How has the integrated circuit changed the world?

How has the integrated circuit changed the world?

This is a continuation of the post about the transistor. The integrated circuit is just a progression from the transistor when these wondrous electronic gadgets were made more efficiently by putting several of them on a single slab of silicon. Someone got the brilliant idea of combining many transistor elements on one wafer of silicon by coating them with photoresist and using microphotography to image a complete circuit, which today include a calculator, microprocessor, memory bank, GPS processor, TV circuit, and appliance control circuit.

Jack Kirby at Texas Instruments made the first working integrated circuit in July 1958, but it wasn’t to well into the sixties that practical circuits were made.
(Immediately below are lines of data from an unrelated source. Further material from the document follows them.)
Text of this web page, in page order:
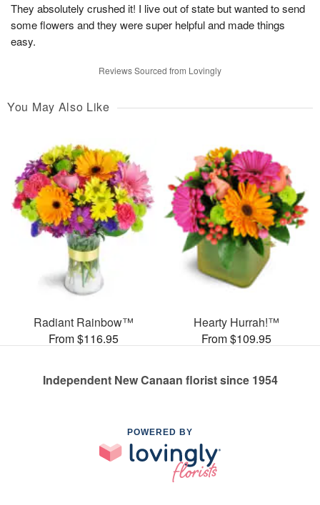
They absolutely crushed it! I live out of state but wanted to send
some flowers and they were super helpful and made things
easy.
Reviews Sourced from Lovingly
You May Also Like
Radiant Rainbow™
From $116.95
Hearty Hurrah!™
From $109.95
Independent New Canaan florist since 1954
POWERED BY
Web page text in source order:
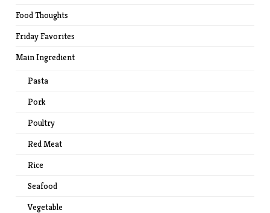
Food Thoughts
Friday Favorites
Main Ingredient
Pasta
Pork
Poultry
Red Meat
Rice
Seafood
Vegetable
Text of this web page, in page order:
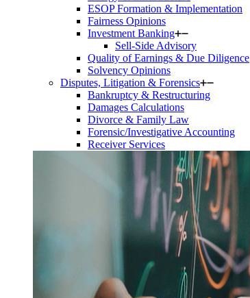
ESOP Formation & Implementation
Fairness Opinions
Investment Banking
Sell-Side Advisory
Quality of Earnings & Due Diligence
Solvency Opinions
Disputes, Litigation & Forensics
Bankruptcy & Restructuring
Damages Calculations
Divorce & Family Law
Forensic/Investigative Accounting
Receiver Services
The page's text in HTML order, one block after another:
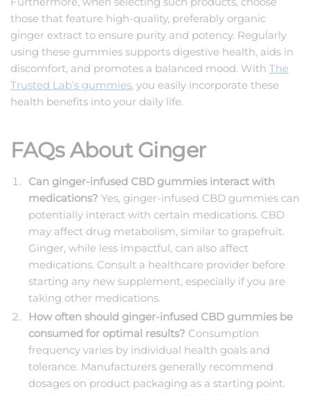
those that feature high-quality, preferably organic
ginger extract to ensure purity and potency. Regularly
using these gummies supports digestive health, aids in
discomfort, and promotes a balanced mood. With The
Trusted Lab’s gummies, you easily incorporate these
health benefits into your daily life.
FAQs About Ginger
Can ginger-infused CBD gummies interact with
medications? Yes, ginger-infused CBD gummies can
potentially interact with certain medications. CBD
may affect drug metabolism, similar to grapefruit.
Ginger, while less impactful, can also affect
medications. Consult a healthcare provider before
starting any new supplement, especially if you are
taking other medications.
How often should ginger-infused CBD gummies be
consumed for optimal results? Consumption
frequency varies by individual health goals and
tolerance. Manufacturers generally recommend
dosages on product packaging as a starting point.
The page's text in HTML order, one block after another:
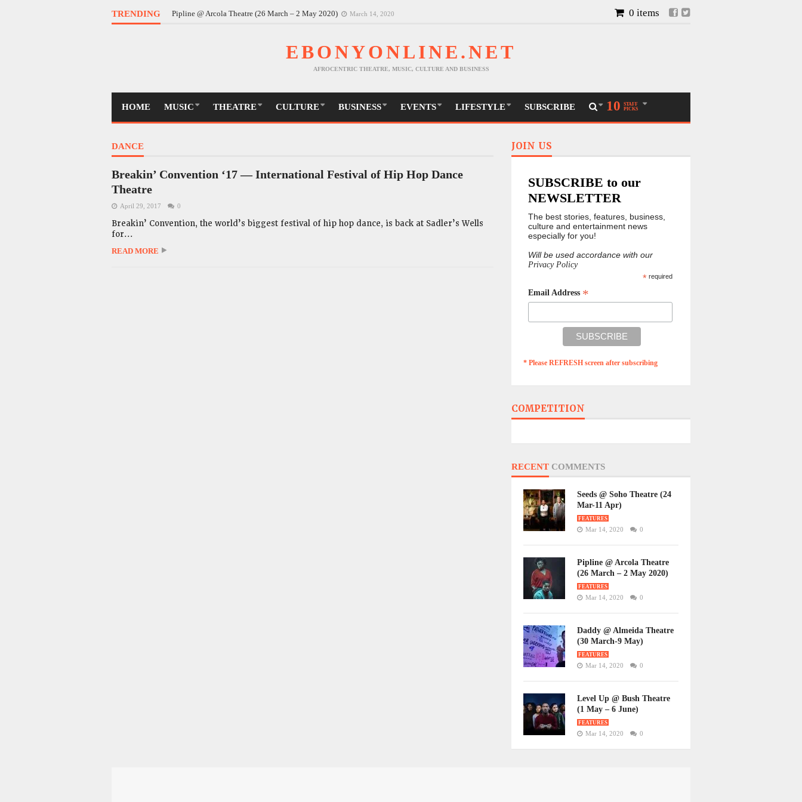
TRENDING Pipline @ Arcola Theatre (26 March – 2 May 2020) March 14, 2020 0 items
EBONYONLINE.NET
AFROCENTRIC THEATRE, MUSIC, CULTURE AND BUSINESS
HOME MUSIC THEATRE CULTURE BUSINESS EVENTS LIFESTYLE SUBSCRIBE 10
STAFF
PICKS
DANCE
Breakin’ Convention ‘17 — International Festival of Hip Hop Dance
Theatre
April 29, 2017 0
Breakin’ Convention, the world’s biggest festival of hip hop dance, is back at Sadler’s Wells
for...
READ MORE
JOIN US
SUBSCRIBE to our
NEWSLETTER
The best stories, features, business,
culture and entertainment news
especially for you!
Will be used accordance with our
Privacy Policy
*required
Email Address *
* Please REFRESH screen after subscribing
COMPETITION
RECENT COMMENTS
Seeds @ Soho Theatre (24
Mar-11 Apr)
FEATURES
Mar 14, 2020 0
Pipline @ Arcola Theatre
(26 March – 2 May 2020)
FEATURES
Mar 14, 2020 0
Daddy @ Almeida Theatre
(30 March-9 May)
FEATURES
Mar 14, 2020 0
Level Up @ Bush Theatre
(1 May – 6 June)
FEATURES
Mar 14, 2020 0
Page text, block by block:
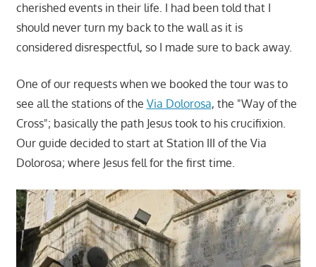
cherished events in their life. I had been told that I
should never turn my back to the wall as it is
considered disrespectful, so I made sure to back away.
One of our requests when we booked the tour was to
see all the stations of the Via Dolorosa, the "Way of the
Cross"; basically the path Jesus took to his crucifixion.
Our guide decided to start at Station III of the Via
Dolorosa; where Jesus fell for the first time.

They were essentially just curiosities back then.

One of the main problems in the manufacturing of an integrated circuit is producing a pure silicon crystal cylinder of sufficient size and then slicing it into thin round wafers that are flat to the wavelength of light. The next problem is the method of coating a high-resolution photoresist (a mixture that contains a small chain polymer dissolved in a solvent) on the wafer with no defects (bubbles, dirt, or unevenness). A photoresist is what its name suggests. It’s a film layer that hardens when exposed to ultraviolet light so that the unexposed areas can be washed away to leave a solid image.

The manufacture of integrated circuits is automated and done in a clean room. Anyone that goes into the room has to wear suits that cover everything but his or her face and be subjected to an air shower to remove contaminating dust or dirt.
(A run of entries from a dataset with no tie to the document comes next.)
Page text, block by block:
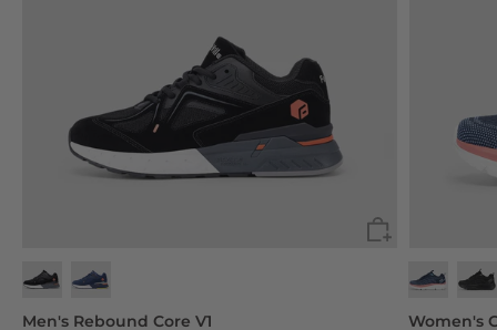
Men's Rebound Core V1 Women's
Black
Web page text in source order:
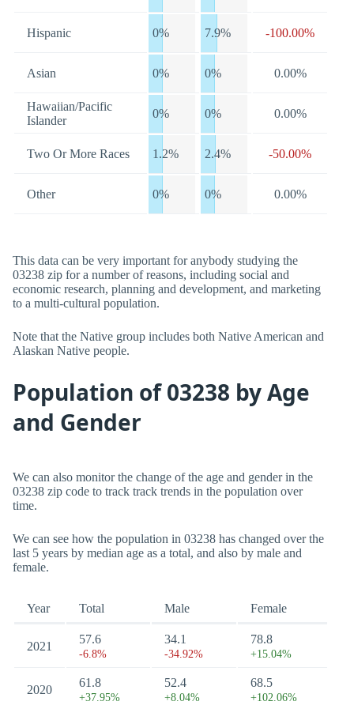
Hispanic 0% 7.9% -100.00%
Asian 0% 0% 0.00%
Hawaiian/Pacific
Islander
0% 0% 0.00%
Two Or More Races 1.2% 2.4% -50.00%
Other 0% 0% 0.00%
This data can be very important for anybody studying the
03238 zip for a number of reasons, including social and
economic research, planning and development, and marketing
to a multi-cultural population.
Note that the Native group includes both Native American and
Alaskan Native people.
Population of 03238 by Age
and Gender
We can also monitor the change of the age and gender in the
03238 zip code to track track trends in the population over
time.
We can see how the population in 03238 has changed over the
last 5 years by median age as a total, and also by male and
female.
Year Total Male Female
2021
57.6
-6.8%
34.1
-34.92%
78.8
+15.04%
2020
61.8
+37.95%
52.4
+8.04%
68.5
+102.06%
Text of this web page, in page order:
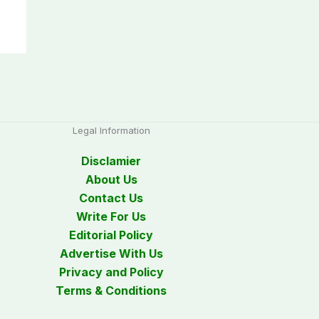
Legal Information
Disclamier
About Us
Contact Us
Write For Us
Editorial Policy
Advertise With Us
Privacy and Policy
Terms & Conditions
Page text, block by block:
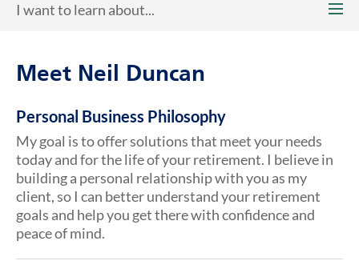
I want to learn about...
Meet Neil Duncan
Personal Business Philosophy
My goal is to offer solutions that meet your needs
today and for the life of your retirement. I believe in
building a personal relationship with you as my
client, so I can better understand your retirement
goals and help you get there with confidence and
peace of mind.
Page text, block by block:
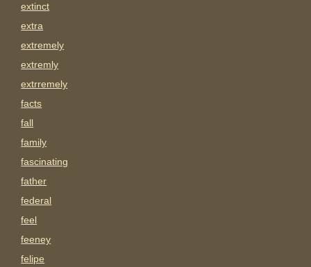
extinct
extra
extremely
extremly
extrremely
facts
fall
family
fascinating
father
federal
feel
feeney
felipe
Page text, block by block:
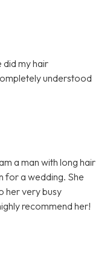
did my hair
understood
a man with long hair
for a wedding. She
her very busy
recommend her!
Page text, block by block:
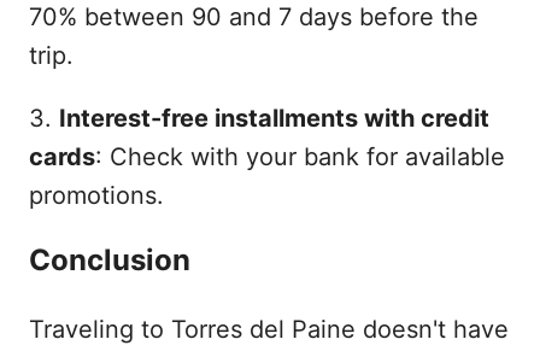
70% between 90 and 7 days before the
trip.
3. Interest-free installments with credit
cards: Check with your bank for available
promotions.
Conclusion
Traveling to Torres del Paine doesn't have
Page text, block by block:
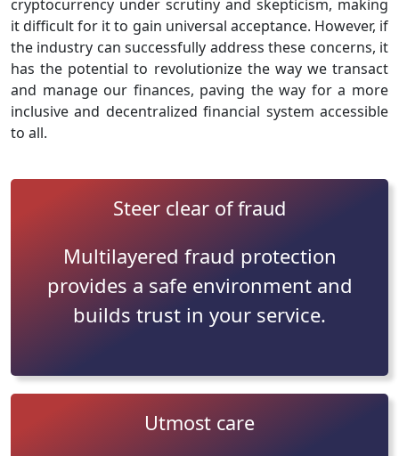
cryptocurrency under scrutiny and skepticism, making
it difficult for it to gain universal acceptance. However, if
the industry can successfully address these concerns, it
has the potential to revolutionize the way we transact
and manage our finances, paving the way for a more
inclusive and decentralized financial system accessible
to all.
Steer clear of fraud
Multilayered fraud protection
provides a safe environment and
builds trust in your service.
Utmost care
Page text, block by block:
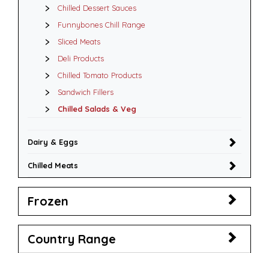
Chilled Dessert Sauces
Funnybones Chill Range
Sliced Meats
Deli Products
Chilled Tomato Products
Sandwich Fillers
Chilled Salads & Veg
Dairy & Eggs
Chilled Meats
Frozen
Country Range
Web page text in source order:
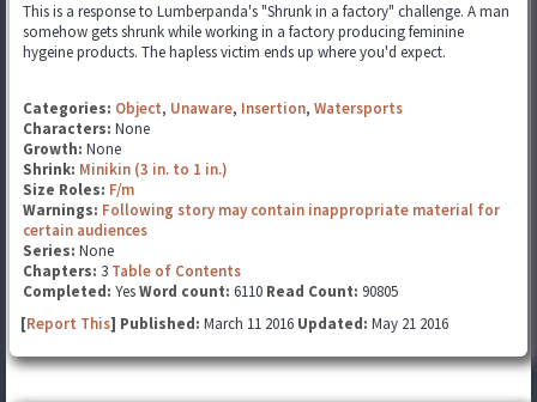
This is a response to Lumberpanda's "Shrunk in a factory" challenge. A man
somehow gets shrunk while working in a factory producing feminine
hygeine products. The hapless victim ends up where you'd expect.
Categories: Object, Unaware, Insertion, Watersports
Characters: None
Growth: None
Shrink: Minikin (3 in. to 1 in.)
Size Roles: F/m
Warnings: Following story may contain inappropriate material for
certain audiences
Series: None
Chapters: 3 Table of Contents
Completed: YesWord count: 6110 Read Count: 90805
[Report This] Published: March 11 2016 Updated: May 21 2016

A high-resolution negative with the microcircuit design is exposed using a precise imaging camera onto the photoresist layer and then a solvent is used to remove the unexposed areas. The wafer is then subjected to doping to produce the proper transistor type and orientation. There are more advanced methods of developing the exposed photoresist, one of which is using plasma in a vacuum to erode the unexposed areas out of the wafer. Also, this photoresist method is used to create interconnecting wiring using vacuum copper depositing.
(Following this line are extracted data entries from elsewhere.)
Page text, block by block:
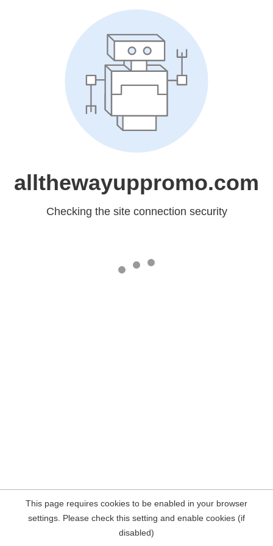
allthewayuppromo.com
Checking the site connection security
This page requires cookies to be enabled in your browser
settings. Please check this setting and enable cookies (if
disabled)
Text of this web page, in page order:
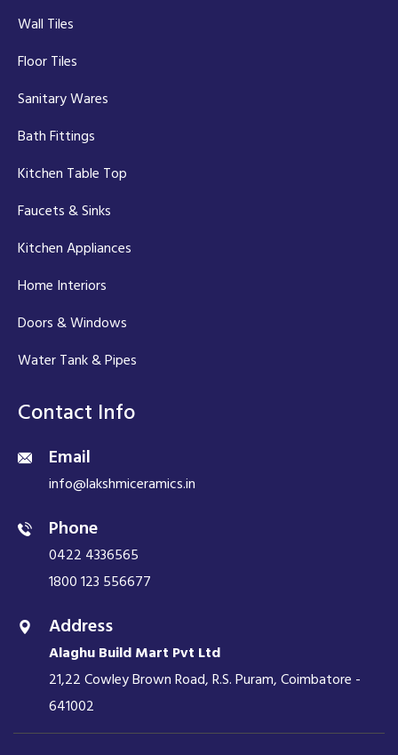
Wall Tiles
Floor Tiles
Sanitary Wares
Bath Fittings
Kitchen Table Top
Faucets & Sinks
Kitchen Appliances
Home Interiors
Doors & Windows
Water Tank & Pipes
Contact Info
Email
info@lakshmiceramics.in
Phone
0422 4336565
1800 123 556677
Address
Alaghu Build Mart Pvt Ltd
21,22 Cowley Brown Road, R.S. Puram, Coimbatore -
641002
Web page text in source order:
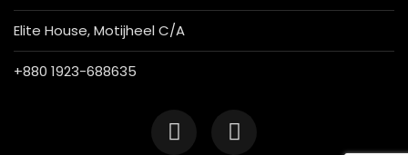
Elite House, Motijheel C/A
+880 1923-688635
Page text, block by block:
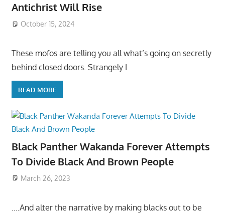
Antichrist Will Rise
October 15, 2024
These mofos are telling you all what’s going on secretly
behind closed doors. Strangely I
READ MORE
Black Panther Wakanda Forever Attempts
To Divide Black And Brown People
March 26, 2023
….And alter the narrative by making blacks out to be
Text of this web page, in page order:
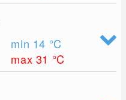
min 14 °C
max 31 °C

Most modern integrated circuits require multiple exposure steps, all requiring high precision and absolutely clean methods. After the exposing and doping processes are completed, the individual rectangular chips are cut from the wafer using an amazing rotating blade and then automatically soldered to the leads in a plastic package with pins that we call a chip.

Recently, 300 mm diameter wafers are being used; element size has been reduced to 32 nanometers or less; and yields have increased to cut the cost of manufacturing.

Most integrated circuits are installed in thin inline packages, which allow for a high pin count and a very small size. Think of how small the processor in your smart phone is. This is only possible because of the amazing advances that have been made in integrated circuit manufacturing.

Integrated circuits are used in many devices and systems, including computers, cellular phones, appliances, automobiles, GPS devices, digital watches, MP3 players, military weapons systems, and a host of other things we don’t even think about. Thanks to some very clever people, we have these wondrous devices that would have been considered science fiction only a few decades ago.

Thanks for reading.